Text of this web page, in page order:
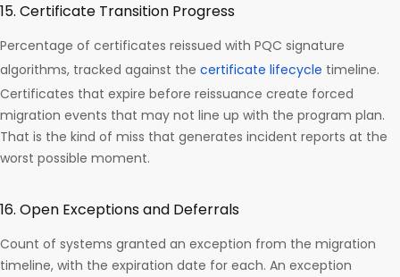
15. Certificate Transition Progress
Percentage of certificates reissued with PQC signature
algorithms, tracked against the certificate lifecycle timeline.
Certificates that expire before reissuance create forced
migration events that may not line up with the program plan.
That is the kind of miss that generates incident reports at the
worst possible moment.
16. Open Exceptions and Deferrals
Count of systems granted an exception from the migration
timeline, with the expiration date for each. An exception
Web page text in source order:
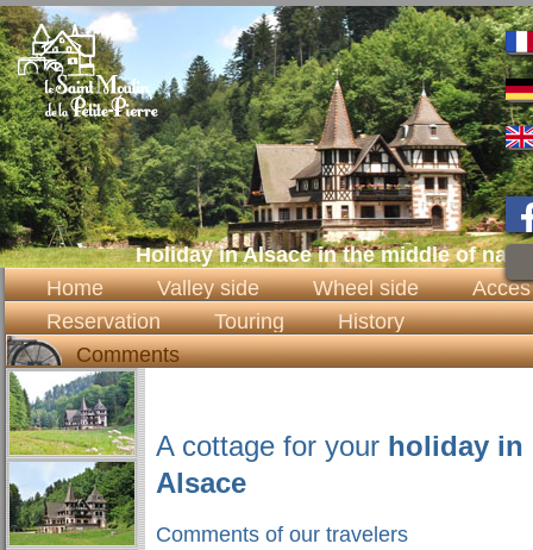
Holiday in Alsace in the middle of
Home
Valley side Wheel side
Acces
Reservation
Touring
History
Comments
A cottage for your holiday in
Alsace
Comments of our travelers

:::

WHAT IS BEING ASKED: Your task is to repeat the records exactly. Images do not belong in the copy.

COMPLETED TASK:
Text of this web page, in page order:
15. Certificate Transition Progress
Percentage of certificates reissued with PQC signature
algorithms, tracked against the certificate lifecycle timeline.
Certificates that expire before reissuance create forced
migration events that may not line up with the program plan.
That is the kind of miss that generates incident reports at the
worst possible moment.
16. Open Exceptions and Deferrals
Count of systems granted an exception from the migration
timeline, with the expiration date for each. An exception
Web page text in source order:
Holiday in Alsace in the middle of
Home
Valley side Wheel side
Acces
Reservation
Touring
History
Comments
A cottage for your holiday in
Alsace
Comments of our travelers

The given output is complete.